Records shown

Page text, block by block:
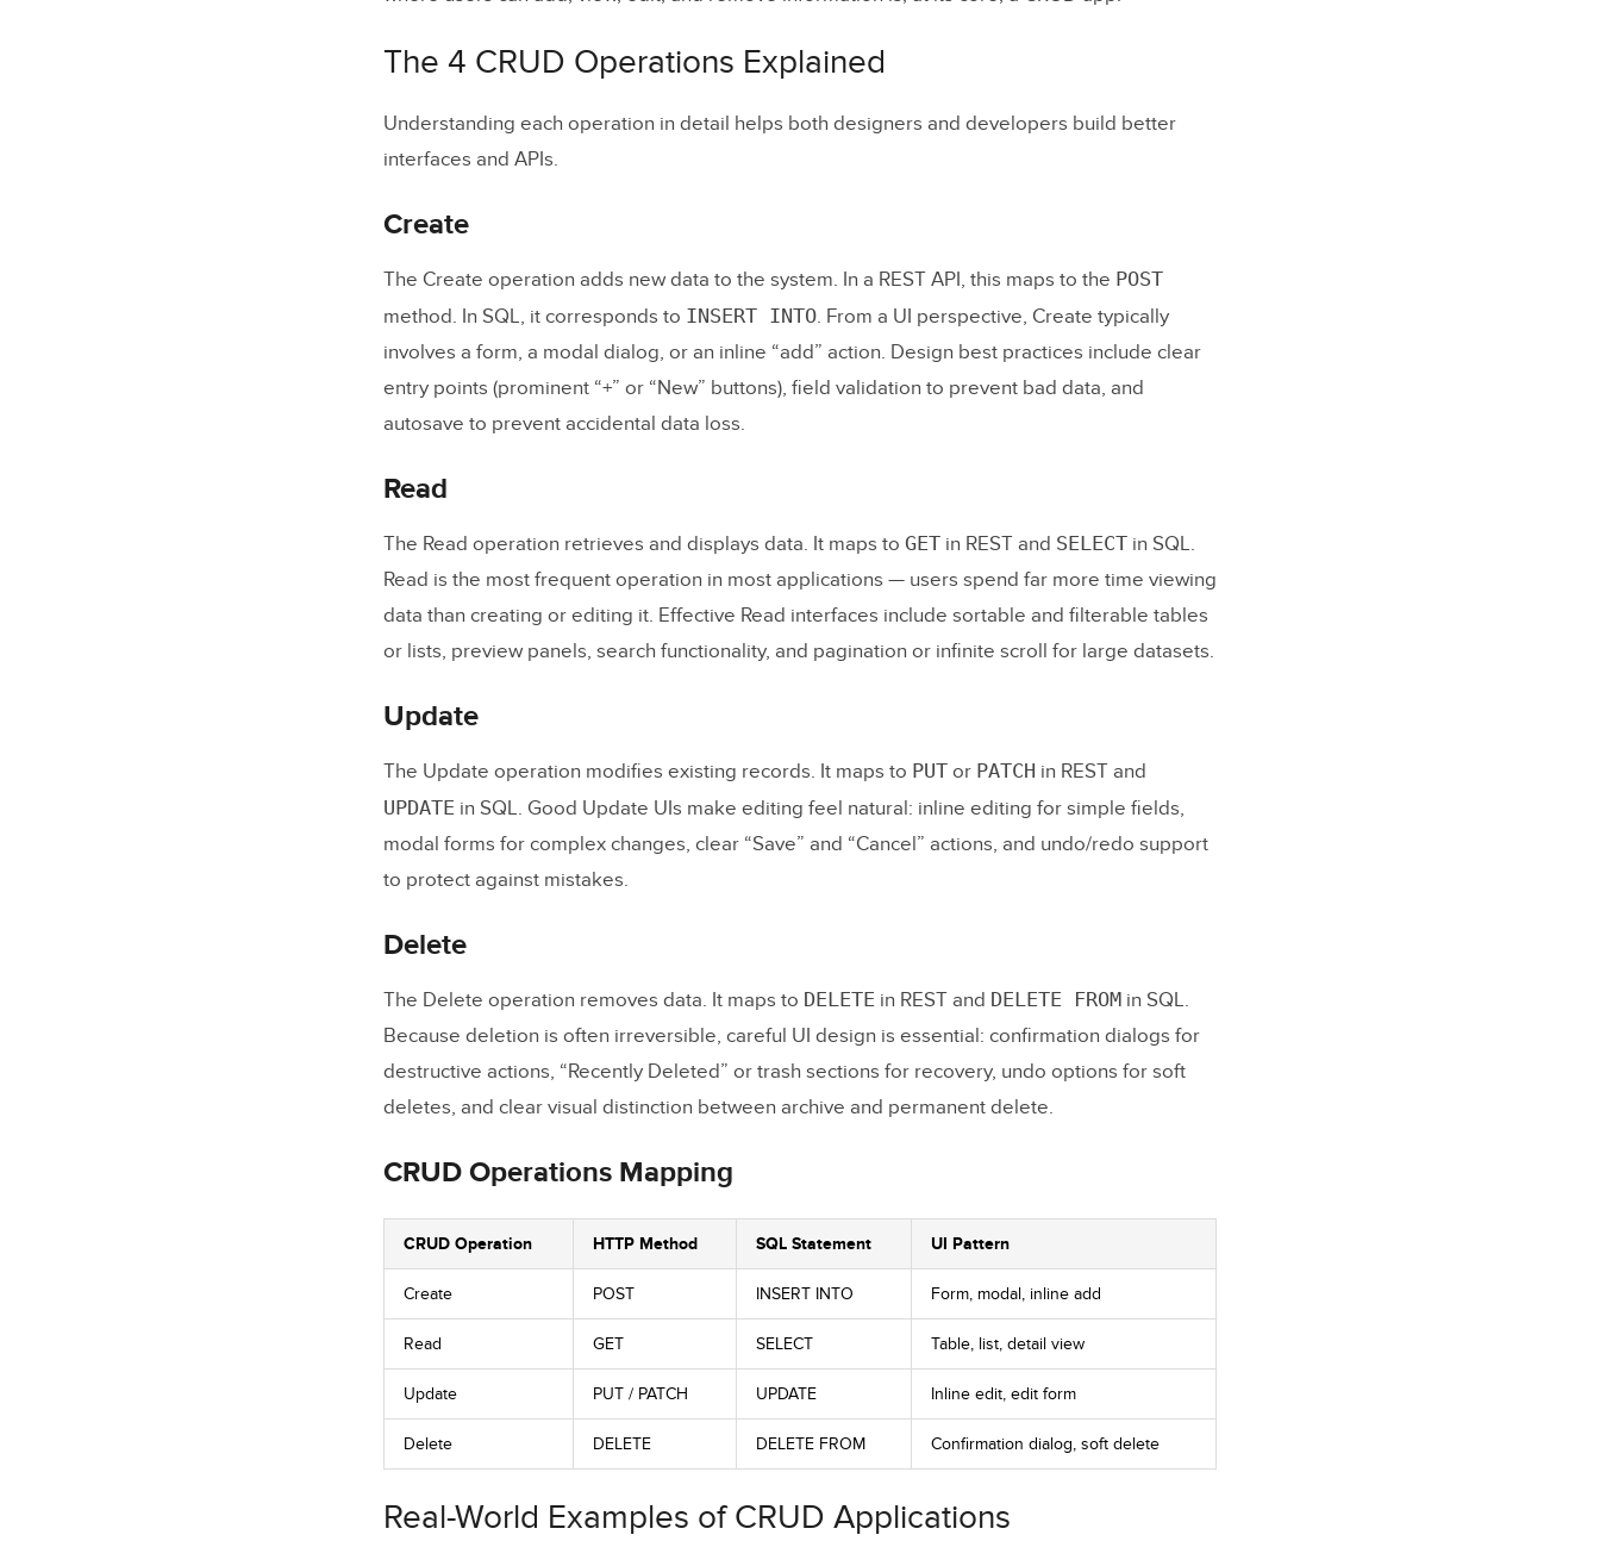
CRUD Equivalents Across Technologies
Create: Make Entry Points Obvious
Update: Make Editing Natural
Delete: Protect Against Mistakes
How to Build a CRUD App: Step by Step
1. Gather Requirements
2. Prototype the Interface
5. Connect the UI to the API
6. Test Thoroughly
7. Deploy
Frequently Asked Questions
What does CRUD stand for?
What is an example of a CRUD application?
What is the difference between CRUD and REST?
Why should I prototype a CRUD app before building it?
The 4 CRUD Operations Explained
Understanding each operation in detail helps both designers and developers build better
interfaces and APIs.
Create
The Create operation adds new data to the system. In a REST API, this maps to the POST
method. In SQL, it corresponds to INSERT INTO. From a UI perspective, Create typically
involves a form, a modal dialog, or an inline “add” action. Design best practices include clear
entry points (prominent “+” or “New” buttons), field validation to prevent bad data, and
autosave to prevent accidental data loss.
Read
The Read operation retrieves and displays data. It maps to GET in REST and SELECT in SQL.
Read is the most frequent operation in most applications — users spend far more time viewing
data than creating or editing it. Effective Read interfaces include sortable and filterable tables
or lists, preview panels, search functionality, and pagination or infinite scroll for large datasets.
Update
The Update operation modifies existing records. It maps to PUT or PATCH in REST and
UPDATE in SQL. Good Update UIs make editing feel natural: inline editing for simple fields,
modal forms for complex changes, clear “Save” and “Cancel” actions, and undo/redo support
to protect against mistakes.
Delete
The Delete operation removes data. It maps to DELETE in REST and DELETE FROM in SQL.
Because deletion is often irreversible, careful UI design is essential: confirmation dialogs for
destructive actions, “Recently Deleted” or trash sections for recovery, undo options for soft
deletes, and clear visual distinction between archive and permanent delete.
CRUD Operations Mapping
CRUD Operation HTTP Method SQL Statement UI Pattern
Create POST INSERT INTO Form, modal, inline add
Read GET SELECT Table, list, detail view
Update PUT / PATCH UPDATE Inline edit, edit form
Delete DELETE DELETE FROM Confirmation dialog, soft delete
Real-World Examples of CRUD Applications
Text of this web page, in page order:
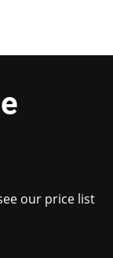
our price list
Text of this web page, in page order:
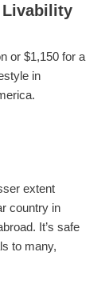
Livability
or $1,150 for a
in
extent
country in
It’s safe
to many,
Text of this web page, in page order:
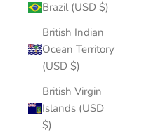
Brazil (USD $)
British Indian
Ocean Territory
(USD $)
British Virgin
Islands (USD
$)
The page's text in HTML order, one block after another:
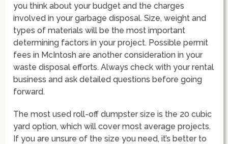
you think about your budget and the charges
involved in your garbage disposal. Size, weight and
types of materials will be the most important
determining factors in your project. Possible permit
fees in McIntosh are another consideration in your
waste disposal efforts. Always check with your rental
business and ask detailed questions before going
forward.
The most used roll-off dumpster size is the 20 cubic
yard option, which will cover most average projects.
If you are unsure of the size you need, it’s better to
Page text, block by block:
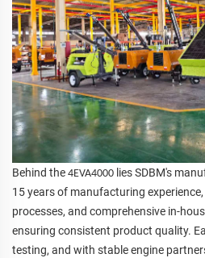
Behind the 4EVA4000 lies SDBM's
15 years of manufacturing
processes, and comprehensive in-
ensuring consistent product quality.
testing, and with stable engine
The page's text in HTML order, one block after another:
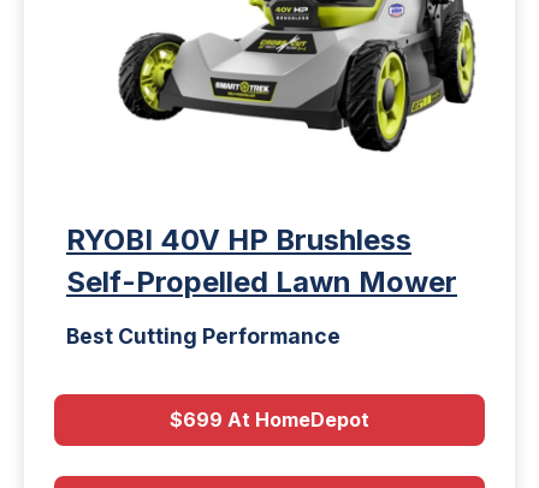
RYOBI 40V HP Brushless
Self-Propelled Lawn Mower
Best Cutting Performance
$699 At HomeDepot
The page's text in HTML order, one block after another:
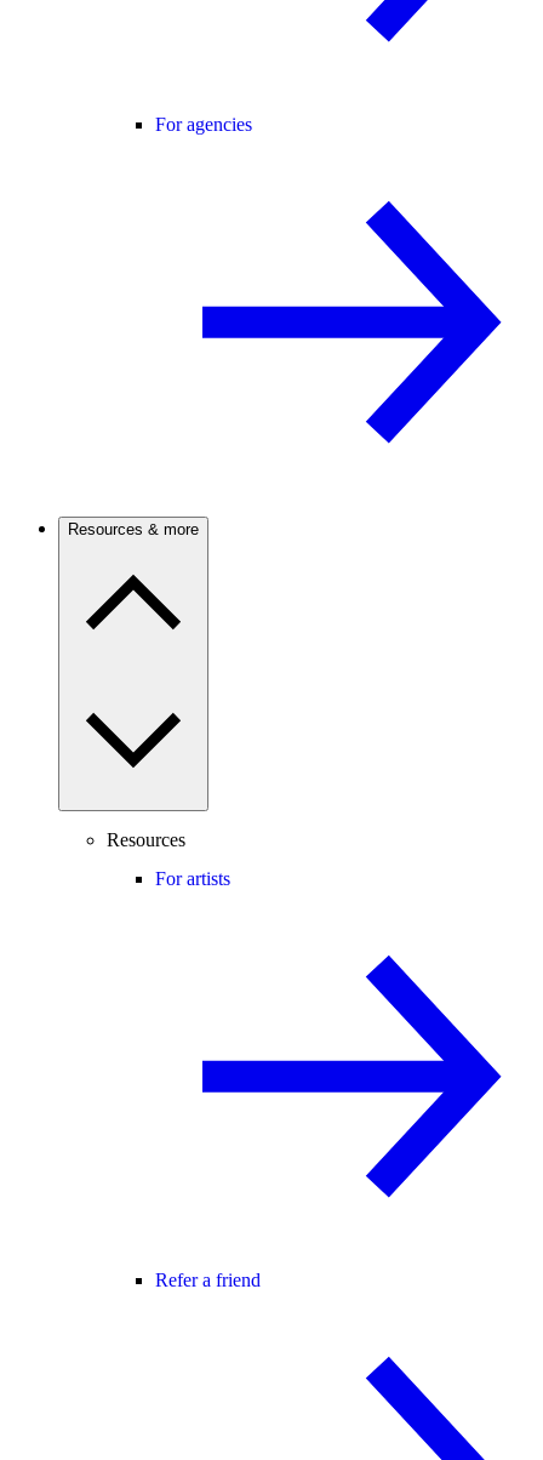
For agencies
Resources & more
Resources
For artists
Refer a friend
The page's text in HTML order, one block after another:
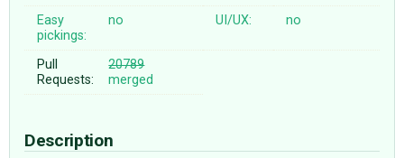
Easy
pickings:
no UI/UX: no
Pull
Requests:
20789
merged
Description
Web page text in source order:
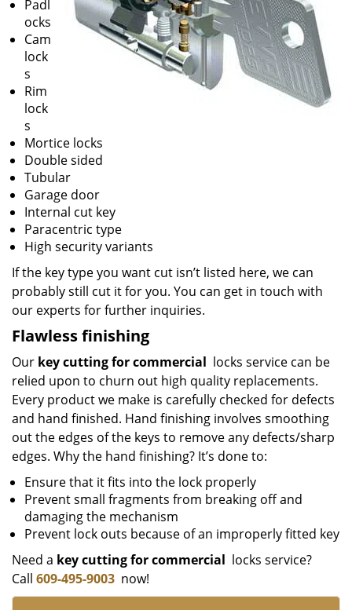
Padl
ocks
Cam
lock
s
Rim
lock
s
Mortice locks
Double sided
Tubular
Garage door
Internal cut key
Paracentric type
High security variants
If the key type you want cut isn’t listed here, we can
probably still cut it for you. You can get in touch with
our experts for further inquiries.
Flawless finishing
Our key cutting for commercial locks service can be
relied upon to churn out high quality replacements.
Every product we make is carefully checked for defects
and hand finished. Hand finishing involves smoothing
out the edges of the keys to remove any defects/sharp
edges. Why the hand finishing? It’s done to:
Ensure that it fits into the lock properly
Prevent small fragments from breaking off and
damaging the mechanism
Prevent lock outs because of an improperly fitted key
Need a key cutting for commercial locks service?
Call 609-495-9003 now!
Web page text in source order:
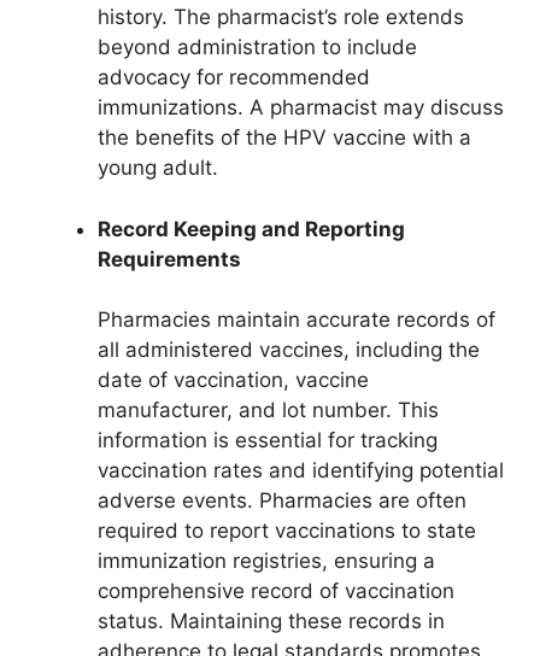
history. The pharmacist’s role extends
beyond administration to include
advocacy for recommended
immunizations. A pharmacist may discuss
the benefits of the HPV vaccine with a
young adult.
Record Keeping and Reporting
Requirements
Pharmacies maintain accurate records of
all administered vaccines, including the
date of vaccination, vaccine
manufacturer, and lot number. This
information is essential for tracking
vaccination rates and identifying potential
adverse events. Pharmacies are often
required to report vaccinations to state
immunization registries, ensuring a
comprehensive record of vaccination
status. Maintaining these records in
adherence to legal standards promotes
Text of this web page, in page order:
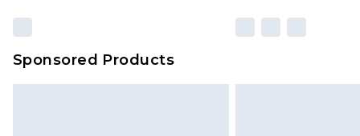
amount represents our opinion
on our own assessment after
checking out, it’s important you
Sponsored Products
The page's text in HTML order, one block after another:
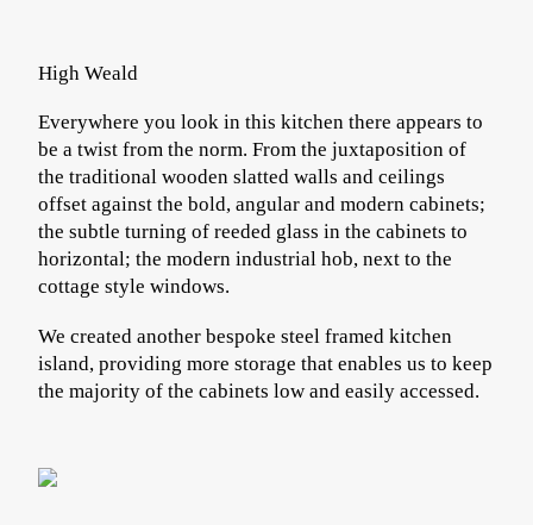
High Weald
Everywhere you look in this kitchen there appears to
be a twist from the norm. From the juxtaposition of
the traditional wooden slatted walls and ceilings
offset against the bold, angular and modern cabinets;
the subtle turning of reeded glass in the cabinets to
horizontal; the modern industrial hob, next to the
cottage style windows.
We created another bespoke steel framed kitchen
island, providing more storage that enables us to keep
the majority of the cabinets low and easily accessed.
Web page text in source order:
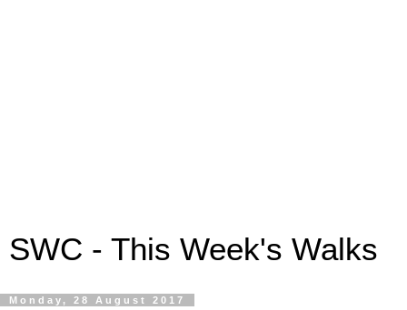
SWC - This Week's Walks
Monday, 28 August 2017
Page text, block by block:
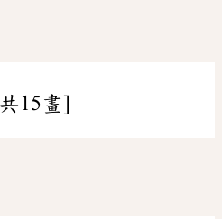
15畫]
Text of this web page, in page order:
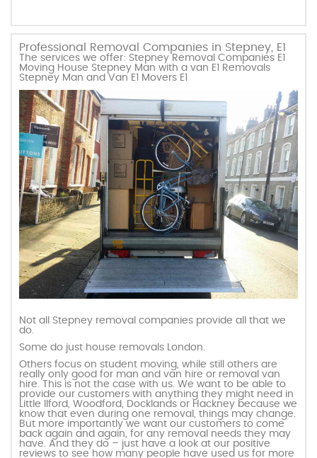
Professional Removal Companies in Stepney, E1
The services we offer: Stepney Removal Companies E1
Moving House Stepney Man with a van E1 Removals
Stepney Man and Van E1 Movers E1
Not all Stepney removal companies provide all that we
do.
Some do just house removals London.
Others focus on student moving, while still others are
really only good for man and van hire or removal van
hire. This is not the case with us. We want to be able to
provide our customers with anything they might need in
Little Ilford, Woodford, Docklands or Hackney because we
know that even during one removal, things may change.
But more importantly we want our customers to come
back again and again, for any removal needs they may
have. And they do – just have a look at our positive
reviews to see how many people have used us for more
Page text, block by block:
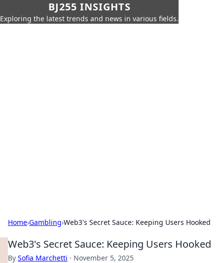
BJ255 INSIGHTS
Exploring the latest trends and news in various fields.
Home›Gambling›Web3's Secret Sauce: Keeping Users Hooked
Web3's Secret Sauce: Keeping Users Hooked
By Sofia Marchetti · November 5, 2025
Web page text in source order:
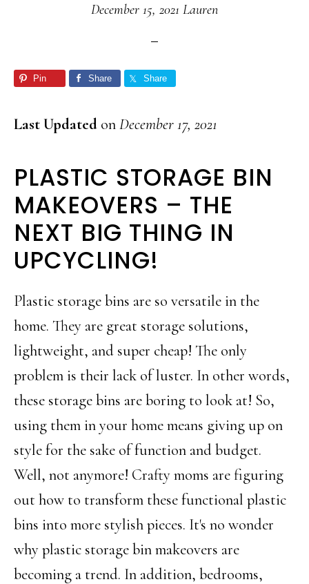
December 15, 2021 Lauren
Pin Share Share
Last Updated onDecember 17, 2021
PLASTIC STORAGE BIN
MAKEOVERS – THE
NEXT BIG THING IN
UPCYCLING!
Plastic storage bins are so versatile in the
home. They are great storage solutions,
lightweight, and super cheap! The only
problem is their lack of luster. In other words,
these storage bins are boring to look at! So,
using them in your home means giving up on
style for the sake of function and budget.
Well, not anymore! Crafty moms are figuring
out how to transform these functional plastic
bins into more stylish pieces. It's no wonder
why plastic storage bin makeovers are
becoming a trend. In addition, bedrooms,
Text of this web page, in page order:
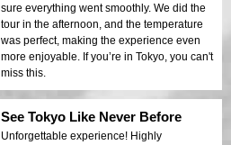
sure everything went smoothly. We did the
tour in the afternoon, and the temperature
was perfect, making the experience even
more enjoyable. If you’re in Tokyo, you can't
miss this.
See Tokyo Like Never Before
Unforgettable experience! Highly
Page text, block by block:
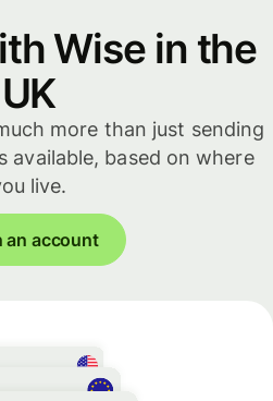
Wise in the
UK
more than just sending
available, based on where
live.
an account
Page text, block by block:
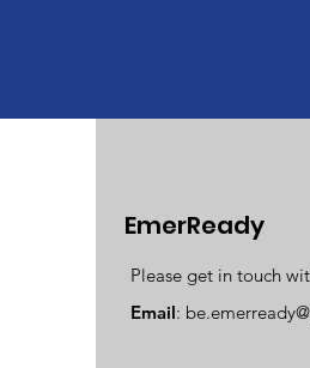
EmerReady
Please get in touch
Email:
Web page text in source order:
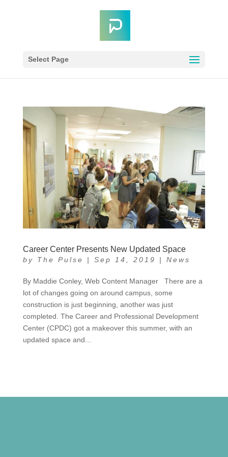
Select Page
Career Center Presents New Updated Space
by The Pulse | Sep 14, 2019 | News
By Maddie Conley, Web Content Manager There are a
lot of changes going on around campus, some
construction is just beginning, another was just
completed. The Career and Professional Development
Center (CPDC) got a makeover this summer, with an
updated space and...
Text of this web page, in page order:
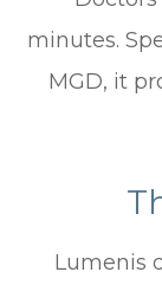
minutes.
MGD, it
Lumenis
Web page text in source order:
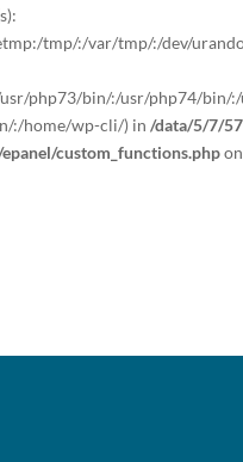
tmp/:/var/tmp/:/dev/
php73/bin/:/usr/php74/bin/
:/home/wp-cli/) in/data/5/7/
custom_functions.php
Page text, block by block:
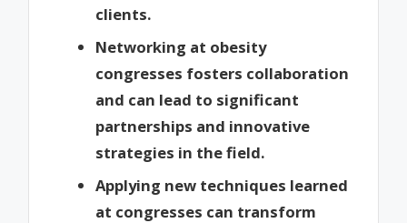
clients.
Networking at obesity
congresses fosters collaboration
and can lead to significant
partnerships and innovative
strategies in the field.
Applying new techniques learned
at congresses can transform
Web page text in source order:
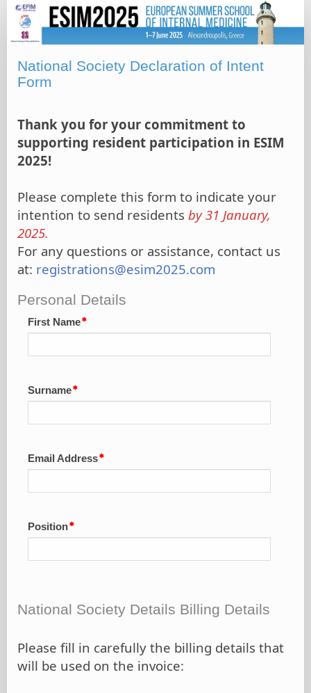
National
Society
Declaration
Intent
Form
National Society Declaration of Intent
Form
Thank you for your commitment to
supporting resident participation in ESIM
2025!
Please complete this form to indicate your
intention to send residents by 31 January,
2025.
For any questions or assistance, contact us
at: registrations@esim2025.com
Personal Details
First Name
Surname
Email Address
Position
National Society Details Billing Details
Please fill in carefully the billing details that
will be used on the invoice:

Problem details
Lines that contain the string "used" should be copied from the material above.

Your response
The most used roll-off dumpster size is the 20 cubic
reviews to see how many people have used us for more
will be used on the invoice:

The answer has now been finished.